OConnell told the audience at last week’s forum that he spent the past year studying the idea of reintroducing incinerators, but, after initially leaning in favor of such a plan, agreed with Dormody — for a different reason. Such facilities are not economically viable.

Some research also has determined that incineration is the least energy-efficient way of dealing with mixed waste.

Since the Central Landfill is the only place municipalities can dump their waste, Rhode Island must have sound solid-waste management practices in place, or face the costly and environmentally detrimental prospect of exporting its solid waste out of state.

Besides bettering municipal recycling rates, the state will need to get a handle on electronic waste, which OConnell said “is a serious problem,” and deal with organics, which he said “are the next big pile of waste we will need to address.”

Computers originally were hyped as tools to reduce waste — they were once touted as the means to a paperless office — but their technology ushered in a new era of toxic e-waste.

Electronic waste is now the fastest-growing part of the waste stream — in 2007, Americans disposed of 2.25 million tons of TVs, computers, cell phones, fax machines, printers and scanners, according to the Environmental Protection Agency — and it poses another set of problems for local solid-waste management programs. These products contain both precious metals and toxic pollutants, and, increasingly, local governments are expected to spend more and more taxpayer money managing this growing problem.

There is, however, a nationwide movement afoot that shifts the financial burden of safely disposing of electronic waste from taxpayers to manufacturers. Nineteen states, including Rhode Island, and New York City have adopted “producer responsibility” laws. Washington, for example, has collected nearly 30 million pounds of electronic products in less than a year since that state implemented such a program.

Dormody said producer responsibility laws persuade electronics manufacturers to create more durable and less toxic products that are easier to recycle.

“The problem from a volume standpoint started when government started taking away stuff people just didn’t want anymore even though it was still useable,” she said. “We set up a system that encourages this to happen.”

Of course, solutions to many environmental problems require some sacrifice from powerful industries, and producer responsibility laws are no exception. Two trade groups, the Consumer Electronics Association and the Information Technology Industry Council, are suing New York City over its e-waste recycling law, which will make electronics manufacturers provide free collection of electronics weighing more than 15 pounds, including “orphan” waste made by now-defunct manufacturers.
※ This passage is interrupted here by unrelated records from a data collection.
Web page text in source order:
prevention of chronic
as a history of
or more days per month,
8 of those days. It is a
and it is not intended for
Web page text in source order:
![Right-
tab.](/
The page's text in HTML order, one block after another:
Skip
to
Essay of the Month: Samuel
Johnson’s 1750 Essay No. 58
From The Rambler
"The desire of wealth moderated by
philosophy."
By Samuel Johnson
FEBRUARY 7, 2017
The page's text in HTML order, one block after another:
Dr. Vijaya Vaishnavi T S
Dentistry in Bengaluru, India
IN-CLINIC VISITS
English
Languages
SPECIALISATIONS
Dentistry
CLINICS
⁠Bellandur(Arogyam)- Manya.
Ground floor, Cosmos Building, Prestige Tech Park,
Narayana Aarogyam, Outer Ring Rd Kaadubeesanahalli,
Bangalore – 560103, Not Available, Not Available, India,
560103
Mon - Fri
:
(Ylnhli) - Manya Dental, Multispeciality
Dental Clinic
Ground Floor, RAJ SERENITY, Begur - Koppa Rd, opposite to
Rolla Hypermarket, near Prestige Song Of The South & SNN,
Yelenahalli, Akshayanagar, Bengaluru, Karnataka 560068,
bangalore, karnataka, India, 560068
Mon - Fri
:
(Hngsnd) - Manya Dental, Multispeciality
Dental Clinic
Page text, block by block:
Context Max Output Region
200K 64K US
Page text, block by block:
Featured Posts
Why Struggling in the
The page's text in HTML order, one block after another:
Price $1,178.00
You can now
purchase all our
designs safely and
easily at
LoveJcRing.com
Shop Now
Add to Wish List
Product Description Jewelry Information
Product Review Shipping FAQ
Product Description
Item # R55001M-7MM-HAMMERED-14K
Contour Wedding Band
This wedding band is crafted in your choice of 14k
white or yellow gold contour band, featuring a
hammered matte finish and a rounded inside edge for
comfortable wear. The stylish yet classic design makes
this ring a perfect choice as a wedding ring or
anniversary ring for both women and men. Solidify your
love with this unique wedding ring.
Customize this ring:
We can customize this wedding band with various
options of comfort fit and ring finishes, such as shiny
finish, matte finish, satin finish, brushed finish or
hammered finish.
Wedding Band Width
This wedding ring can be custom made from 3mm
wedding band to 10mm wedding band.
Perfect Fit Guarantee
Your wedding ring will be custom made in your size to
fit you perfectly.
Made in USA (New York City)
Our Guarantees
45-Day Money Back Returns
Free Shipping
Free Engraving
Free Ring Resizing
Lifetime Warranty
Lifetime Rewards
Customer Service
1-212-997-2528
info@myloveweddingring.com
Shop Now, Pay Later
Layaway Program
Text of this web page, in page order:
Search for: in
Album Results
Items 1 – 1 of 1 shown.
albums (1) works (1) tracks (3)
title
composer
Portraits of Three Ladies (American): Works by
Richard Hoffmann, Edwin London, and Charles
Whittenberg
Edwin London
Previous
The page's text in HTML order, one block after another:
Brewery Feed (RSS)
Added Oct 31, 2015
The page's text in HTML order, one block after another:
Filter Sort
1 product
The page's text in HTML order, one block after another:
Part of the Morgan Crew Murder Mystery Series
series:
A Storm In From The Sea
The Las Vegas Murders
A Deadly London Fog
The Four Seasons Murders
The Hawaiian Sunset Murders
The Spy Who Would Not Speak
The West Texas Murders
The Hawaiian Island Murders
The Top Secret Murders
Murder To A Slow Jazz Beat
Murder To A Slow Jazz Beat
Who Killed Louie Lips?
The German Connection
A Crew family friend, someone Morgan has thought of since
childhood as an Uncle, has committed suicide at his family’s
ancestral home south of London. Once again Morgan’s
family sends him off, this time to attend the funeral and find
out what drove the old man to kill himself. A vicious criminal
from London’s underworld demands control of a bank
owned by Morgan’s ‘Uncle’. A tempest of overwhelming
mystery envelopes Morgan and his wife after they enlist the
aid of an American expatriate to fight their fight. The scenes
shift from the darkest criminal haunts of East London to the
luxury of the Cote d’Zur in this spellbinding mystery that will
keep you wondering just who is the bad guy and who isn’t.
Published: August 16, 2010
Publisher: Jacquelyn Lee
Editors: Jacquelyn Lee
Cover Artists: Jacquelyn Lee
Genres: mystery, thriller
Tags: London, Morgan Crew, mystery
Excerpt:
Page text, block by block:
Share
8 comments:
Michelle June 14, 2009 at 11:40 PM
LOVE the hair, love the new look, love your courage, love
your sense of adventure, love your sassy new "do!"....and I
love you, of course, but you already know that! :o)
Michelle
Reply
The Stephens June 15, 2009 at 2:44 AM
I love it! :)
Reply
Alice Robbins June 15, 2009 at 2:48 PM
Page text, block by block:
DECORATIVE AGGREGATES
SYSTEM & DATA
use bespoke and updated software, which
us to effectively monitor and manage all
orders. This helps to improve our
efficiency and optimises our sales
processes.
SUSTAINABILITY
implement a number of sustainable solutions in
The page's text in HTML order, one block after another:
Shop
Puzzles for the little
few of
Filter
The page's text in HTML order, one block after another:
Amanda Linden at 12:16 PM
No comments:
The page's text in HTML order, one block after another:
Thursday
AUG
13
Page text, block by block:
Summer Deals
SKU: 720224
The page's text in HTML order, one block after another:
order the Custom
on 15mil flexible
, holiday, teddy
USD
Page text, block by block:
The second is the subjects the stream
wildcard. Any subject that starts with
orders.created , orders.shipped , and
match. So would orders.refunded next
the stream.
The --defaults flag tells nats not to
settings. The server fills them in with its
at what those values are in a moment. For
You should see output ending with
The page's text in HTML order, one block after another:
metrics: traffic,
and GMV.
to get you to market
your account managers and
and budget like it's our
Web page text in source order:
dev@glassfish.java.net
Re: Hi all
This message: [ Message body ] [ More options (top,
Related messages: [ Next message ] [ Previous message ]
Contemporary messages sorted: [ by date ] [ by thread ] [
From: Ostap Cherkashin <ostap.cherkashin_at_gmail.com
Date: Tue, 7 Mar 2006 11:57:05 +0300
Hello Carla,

At the federal level, several e-waste bills have been introduced in Congress over the years but none have passed. Like most special interests, the electronics industry pays its lobbyists well. In April, the House did authorize the Environmental Protection Agency to award grants promoting e-waste recycling. The Senate still hasn’t taken a vote.

All four speakers at last week’s Apeiron Institute forum also mentioned they would like Rhode Island to start curbside composting, but understand the difficulty such a program would present.

“In order to get people to compost, we probably need to get them to recycle first,” Rose said.